Wednesday, February 26, 2014

Playing in the Night by Pickett Craddock


In creative play ,we have had a busy January and February.  We have been playing out nighttime stories.  It usually takes two days to get through all the groups.  I, Pickett Craddock, am playing with the kids Tuesday and Wednesday and Oran Sandel alternates between Tuesday and Wednesday.  The stories we have played this month are Grandfather Twilight, In the Night Kitchen, Stellaluna, Blackout, and Last Night at the Zoo.  Our structured play process is to read or tell the story in a seated circle and then everyone picks who they want to be in the story.   
For example in Blackout, there is a family using electricity after dark while watching TV, talking on the phone, cooking, and working on the computer.  The little sister turns off the TV and wants to play a game with her big sister, her Mom, or her dad.   They are all too busy to play with her.  Then the lights go out all over the city.  Mom finds flashlights for all.  They make shadow puppets on the wall, they go to the party on the roof and have hot dogs, they go down to the street and get free ice cream and play in the hydrant the fireman opens.  Then the lights come on and everyone goes back to the solitary activities they were doing before.  The little sister decides it is more fun with the lights off and the family turns off the lights and plays the game together.
And what are some of the skills and strengths the children gain from all this rich pretend play? In dramatic play children's language flourishes. They speak in advanced "story book" talk using language that is way outside of their daily stock of words and phrases. When children pretend, they have to remember the story and their previous experiences and recreate them in a dynamic way. "For example, to play the role of a doctor, children have to remember what tools a doctor uses, how a doctor examines a patient, and what a doctor says," (Creative Curriculum) In dramatic play children learn cooperation and problem solving. They must share ideas and negotiate with the ideas of others. As they negotiate with others and with the constraints of the story itself, children are also learning to delay gratification, work towards a larger goal and control their impulses. Now doesn't that make your child crawling around with a head lamp, yelling, "Get back here you rascal lions!" look totally different to you?

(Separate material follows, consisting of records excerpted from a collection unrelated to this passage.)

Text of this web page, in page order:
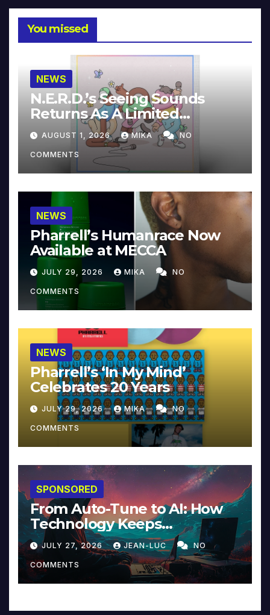
You missed
NEWS
N.E.R.D.’s Seeing Sounds
Returns As A Limited
Collector’s Edition
AUGUST 1, 2026 MIKA NO
COMMENTS
NEWS
Pharrell’s Humanrace Now
Available at MECCA
JULY 29, 2026 MIKA NO
COMMENTS
NEWS
Pharrell’s ‘In My Mind’
Celebrates 20 Years
JULY 29, 2026 MIKA NO
COMMENTS
SPONSORED
From Auto-Tune to AI: How
Technology Keeps
Reinventing Intimacy in
Music and Beyond
JULY 27, 2026 JEAN-LUC NO
COMMENTS

 In Last Night at the Zoo, we were all animals who snuck out of the zoo at night, took the bus to a restaurant, then went to a dance club, out for ice cream and back to the zoo before dawn.
 
We closed out the month playing night workers.  Today we played I Stink, the autobiography of a garbage truck.  Some of us worked on the garbage truck and some of us lived in a house that made trash.  Then we switched when the first shift of garbage workers left the job and the second shift came on.

The garbage workers eating breakfast before work. 

 Lucy is eating with a spoon from her plate.

The Garbage workers carrying together big trash bags to the garbage truck.
The garbage truck compressing the garbage.

The Owl comes to eat the hair of the sleeping garbage workers. Later the owl moves into a cage on the garbage truck.


Garbage workers sleeping in the park.